#### Task brief:
Return every line of the entries that includes the word "Privacy".

[Material provided Boundary: Start]

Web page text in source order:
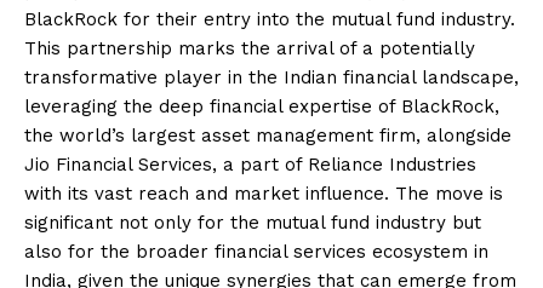
BlackRock for their entry into the mutual fund industry.
This partnership marks the arrival of a potentially
transformative player in the Indian financial landscape,
leveraging the deep financial expertise of BlackRock,
the world’s largest asset management firm, alongside
Jio Financial Services, a part of Reliance Industries
with its vast reach and market influence. The move is
significant not only for the mutual fund industry but
also for the broader financial services ecosystem in
India, given the unique synergies that can emerge from
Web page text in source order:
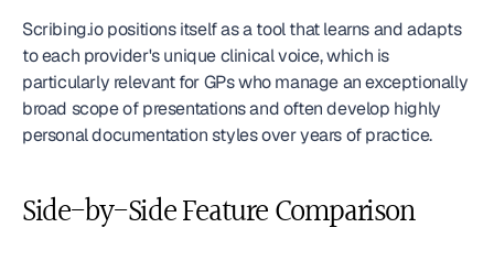
Scribing.io positions itself as a tool that learns and adapts
to each provider's unique clinical voice, which is
particularly relevant for GPs who manage an exceptionally
broad scope of presentations and often develop highly
personal documentation styles over years of practice.
Side-by-Side Feature Comparison
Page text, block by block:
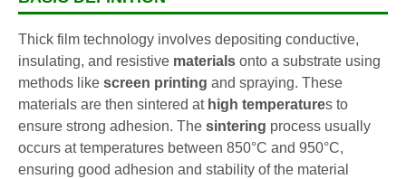
Thick film technology involves depositing conductive,
insulating, and resistive materials onto a substrate using
methods like screen printing and spraying. These
materials are then sintered at high temperatures to
ensure strong adhesion. The sintering process usually
occurs at temperatures between 850°C and 950°C,
ensuring good adhesion and stability of the material
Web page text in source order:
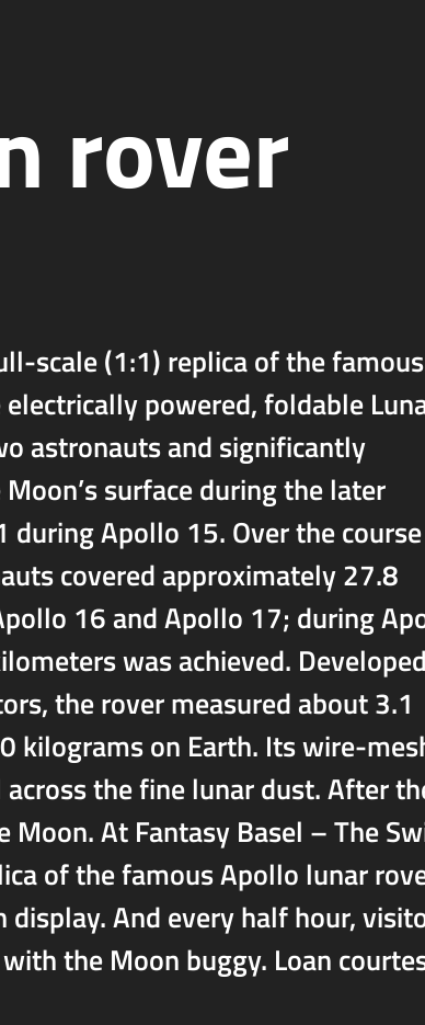
rover
scale (1:1) replica of the famous
powered, foldable
astronauts and significantly
surface during the later
Apollo 15. Over the
covered approximately 27.8
16 and Apollo 17; during
was achieved.
the rover measured about 3.1
kilograms on Earth. Its wire-
the fine lunar dust. After
At Fantasy Basel – The
of the famous Apollo lunar
display. And every half hour,
the Moon buggy. Loan
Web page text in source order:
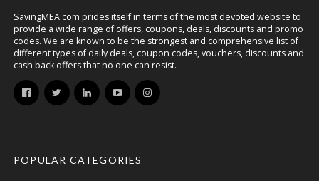
SavingMEA.com prides itself in terms of the most devoted website to
provide a wide range of offers, coupons, deals, discounts and promo
codes. We are known to be the strongest and comprehensive list of
different types of daily deals, coupon codes, vouchers, discounts and
cash back offers that no one can resist.
POPULAR CATEGORIES
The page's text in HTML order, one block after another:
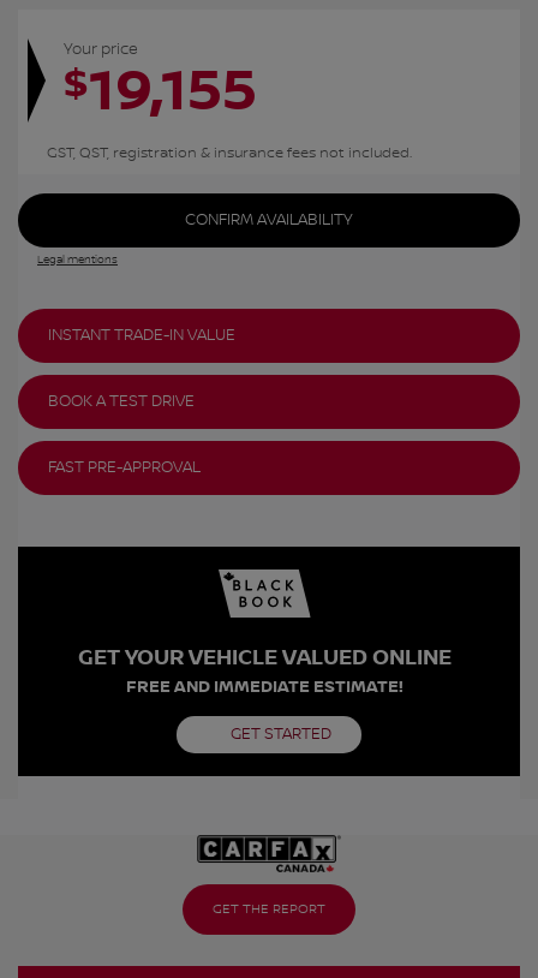
GET THE REPORT
Your price
$19,155
GST, QST, registration & insurance fees not included.
CONFIRM AVAILABILITY
Legal mentions
INSTANT TRADE-IN VALUE
BOOK A TEST DRIVE
FAST PRE-APPROVAL
GET YOUR VEHICLE VALUED ONLINE
FREE AND IMMEDIATE ESTIMATE!
GET STARTED
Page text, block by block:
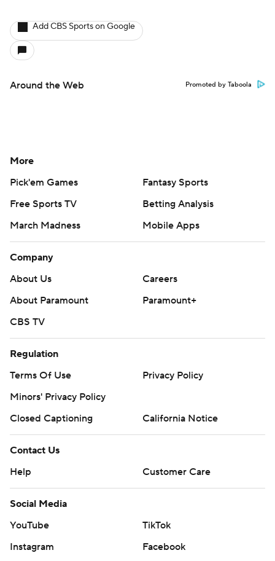
Add CBS Sports on Google
Around the Web Promoted by Taboola
More
Pick'em Games
Fantasy Sports
Free Sports TV
Betting Analysis
March Madness
Mobile Apps
Company
About Us
Careers
About Paramount
Paramount+
CBS TV
Regulation
Terms Of Use
Privacy Policy
Minors' Privacy Policy
Closed Captioning
California Notice
Contact Us
Help
Customer Care
Social Media
YouTube
TikTok
Instagram
Facebook

[Material provided Boundary: End]

#### Response below:
Privacy Policy
Minors' Privacy Policy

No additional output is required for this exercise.